* Stored entries:
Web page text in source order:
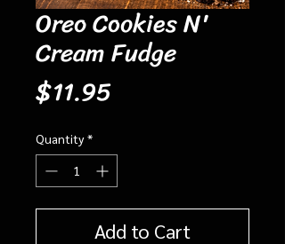
Oreo Cookies N'
Cream Fudge
$11.95Price
Quantity *
Add to Cart
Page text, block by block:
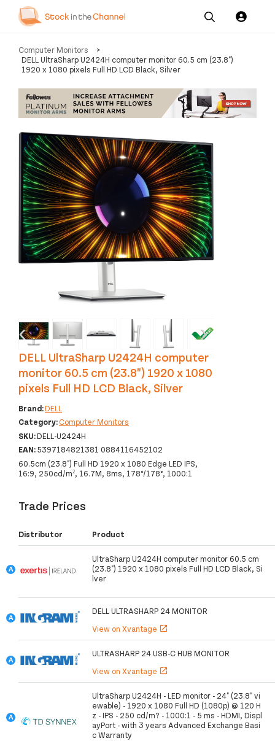
Our
Services
Pricing
Resources
Us
Computer Monitors
>
DELL UltraSharp U2424H computer monitor 60.5 cm (23.8")
1920 x 1080 pixels Full HD LCD Black, Silver
‹ ›
DELL UltraSharp U2424H computer
monitor 60.5 cm (23.8") 1920 x 1080
pixels Full HD LCD Black, Silver
Brand:DELL
Category:Computer Monitors
SKU:DELL-U2424H
EAN:5397184821381 0884116452102
60.5cm (23.8") Full HD 1920 x 1080 Edge LED IPS,
16:9, 250cd/m², 16.7M, 8ms, 178°/178°, 1000:1
Trade Prices
Distributor Product
UltraSharp U2424H computer monitor 60.5 cm
(23.8") 1920 x 1080 pixels Full HD LCD Black, Si
lver
DELL ULTRASHARP 24 MONITOR
View on Xvantage open_in_new
ULTRASHARP 24 USB-C HUB MONITOR
View on Xvantage open_in_new
UltraSharp U2424H - LED monitor - 24" (23.8" vi
ewable) - 1920 x 1080 Full HD (1080p) @ 120 H
z - IPS - 250 cd/m? - 1000:1 - 5 ms - HDMI, Displ
ayPort - with 3 years Advanced Exchange Basi
c Warranty
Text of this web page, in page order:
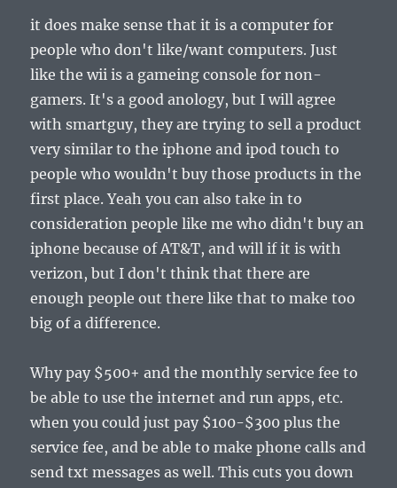
it does make sense that it is a computer for
people who don't like/want computers. Just
like the wii is a gameing console for non-
gamers. It's a good anology, but I will agree
with smartguy, they are trying to sell a product
very similar to the iphone and ipod touch to
people who wouldn't buy those products in the
first place. Yeah you can also take in to
consideration people like me who didn't buy an
iphone because of AT&T, and will if it is with
verizon, but I don't think that there are
enough people out there like that to make too
big of a difference.
Why pay $500+ and the monthly service fee to
be able to use the internet and run apps, etc.
when you could just pay $100-$300 plus the
service fee, and be able to make phone calls and
send txt messages as well. This cuts you down
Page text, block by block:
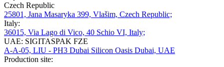
Czech Republic
25801, Jana Masaryka 399, Vlašim, Czech Republic;
Italy:
36015, Via Lago di Vico, 40 Schio VI, Italy;
UAE: SIGITASPAK FZE
A-A-05, LIU - PH3 Dubai Silicon Oasis Dubai, UAE
Production site:
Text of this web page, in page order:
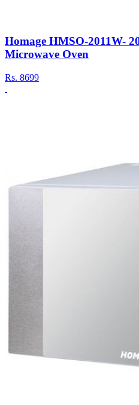
Homage HMSO-2011W-
Microwave Oven
Rs. 8699

* WHAT TO DO: From the line containing "first place. Yeah you can also take in to" through the last line of the records, both included, output those lines exactly and nothing else; skip the pictures.

* EXERCISE RESULT:
first place. Yeah you can also take in to
consideration people like me who didn't buy an
iphone because of AT&T, and will if it is with
verizon, but I don't think that there are
enough people out there like that to make too
big of a difference.
Why pay $500+ and the monthly service fee to
be able to use the internet and run apps, etc.
when you could just pay $100-$300 plus the
service fee, and be able to make phone calls and
send txt messages as well. This cuts you down
Page text, block by block:
Czech Republic
25801, Jana Masaryka 399, Vlašim, Czech Republic;
Italy:
36015, Via Lago di Vico, 40 Schio VI, Italy;
UAE: SIGITASPAK FZE
A-A-05, LIU - PH3 Dubai Silicon Oasis Dubai, UAE
Production site:
Text of this web page, in page order:
Homage HMSO-2011W-
Microwave Oven
Rs. 8699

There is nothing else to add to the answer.